Is GPT-5.4 still worth using after GPT-5.5?

Yes, for a specific shape of work. It costs exactly half of GPT-5.5 and keeps the features that separated it from GPT-5: context up to 1M tokens and built-in computer use at 75% OSWorld-Verified. If you need those but not the flagship's benchmark ceiling, it's the better buy.

What is GPT-5.4 best at?

Professional document work. OpenAI tuned it on real finance workflows (internal investment-banking benchmark: 43.7% with GPT-5, 87.3% with GPT-5.4 Thinking) and launched it alongside ChatGPT for Excel. Computer use is built in, at 75% on OSWorld-Verified against a 72.4% human baseline.

What are GPT-5.4's weaknesses?

No official SWE-bench Verified score, so its coding position rests on estimates.

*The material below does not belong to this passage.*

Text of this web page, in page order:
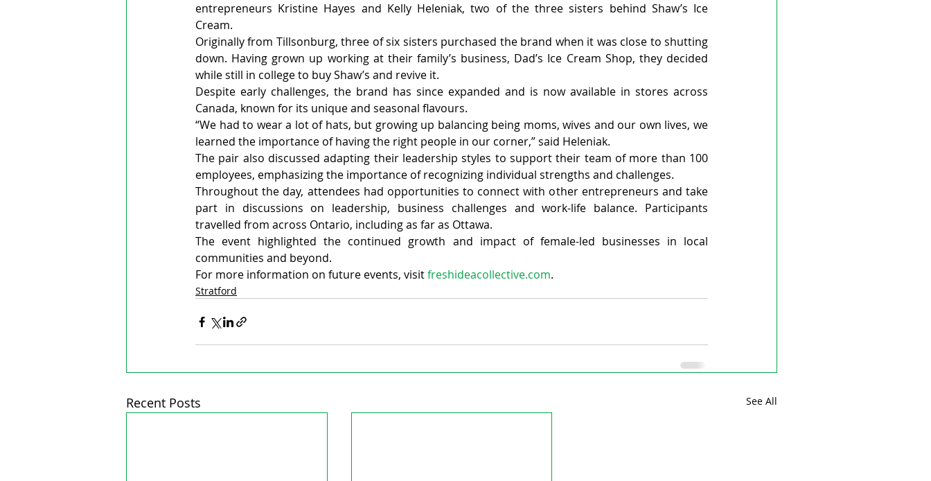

The advertised 1M context carries a surcharge above the 272K standard window. And OpenAI's attention moved to GPT-5.5 seven weeks after launch, so expect fewer updates than the flagship gets.

Changelog

  • June 10, 2026 — Published as a deliberate retrospective, three months after the March 5 launch. Pricing and context verified on OpenAI's pricing page; OSWorld, accuracy, and finance figures attributed to OpenAI's launch material; the SWE-bench gap flagged as an honest hole in the record.

References

  1. OpenAI, "Introducing GPT-5.4 mini and nano," openai.com, March 17, 2026.
  2. OpenAI API pricing, openai.com/api/pricing, verified June 10, 2026.
  3. OpenAI, "Introducing ChatGPT for Excel and new financial data integrations," openai.com, March 5, 2026.
  4. OpenAI model release notes, help.openai.com, accessed June 10, 2026.